What you need to do: Reproduce only the lines that run from the line containing "Conducts 633 Raids, Arrests 420 Persons" to the end of the entries below, exactly as they stand.

Given records:
╔══

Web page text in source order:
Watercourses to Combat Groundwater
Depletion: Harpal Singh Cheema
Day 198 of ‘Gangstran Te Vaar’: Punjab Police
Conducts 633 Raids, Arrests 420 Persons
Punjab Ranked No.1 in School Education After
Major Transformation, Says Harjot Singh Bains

╚══

Solution:
Conducts 633 Raids, Arrests 420 Persons
Punjab Ranked No.1 in School Education After
Major Transformation, Says Harjot Singh Bains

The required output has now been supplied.